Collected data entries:
# # # # # # #

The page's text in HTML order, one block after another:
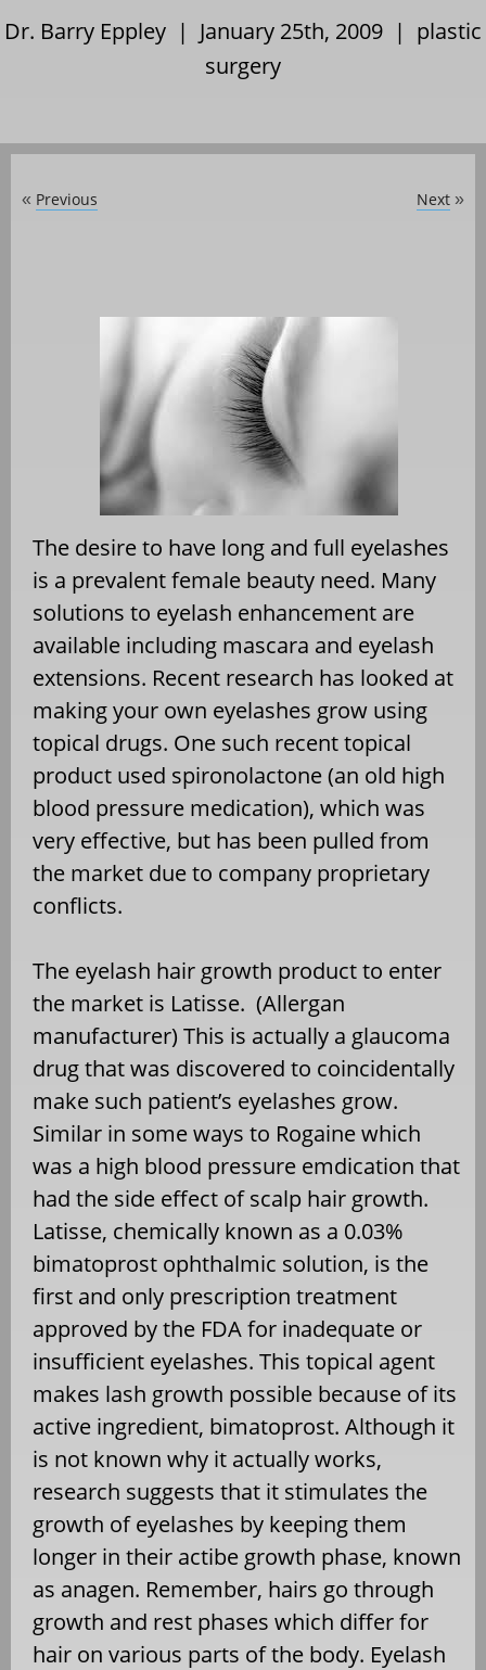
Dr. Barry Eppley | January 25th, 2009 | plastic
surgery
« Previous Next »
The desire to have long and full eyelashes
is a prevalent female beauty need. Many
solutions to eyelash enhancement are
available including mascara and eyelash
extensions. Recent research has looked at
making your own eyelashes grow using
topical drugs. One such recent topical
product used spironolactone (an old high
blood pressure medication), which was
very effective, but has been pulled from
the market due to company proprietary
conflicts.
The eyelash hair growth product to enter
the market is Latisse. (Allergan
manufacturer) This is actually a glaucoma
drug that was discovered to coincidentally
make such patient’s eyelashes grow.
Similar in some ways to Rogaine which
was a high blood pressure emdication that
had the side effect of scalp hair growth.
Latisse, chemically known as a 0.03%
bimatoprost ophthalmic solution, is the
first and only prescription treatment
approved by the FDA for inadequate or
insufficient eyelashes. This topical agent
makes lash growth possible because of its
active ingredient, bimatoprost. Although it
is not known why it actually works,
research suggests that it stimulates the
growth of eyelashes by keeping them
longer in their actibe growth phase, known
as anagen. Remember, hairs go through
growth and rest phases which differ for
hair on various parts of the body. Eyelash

# # # # # # #

- WHAT TO DO -
Take each line above that contains "known" and copy it out.

- EXERCISE RESPONSE -
Latisse, chemically known as a 0.03%
is not known why it actually works,
longer in their actibe growth phase, known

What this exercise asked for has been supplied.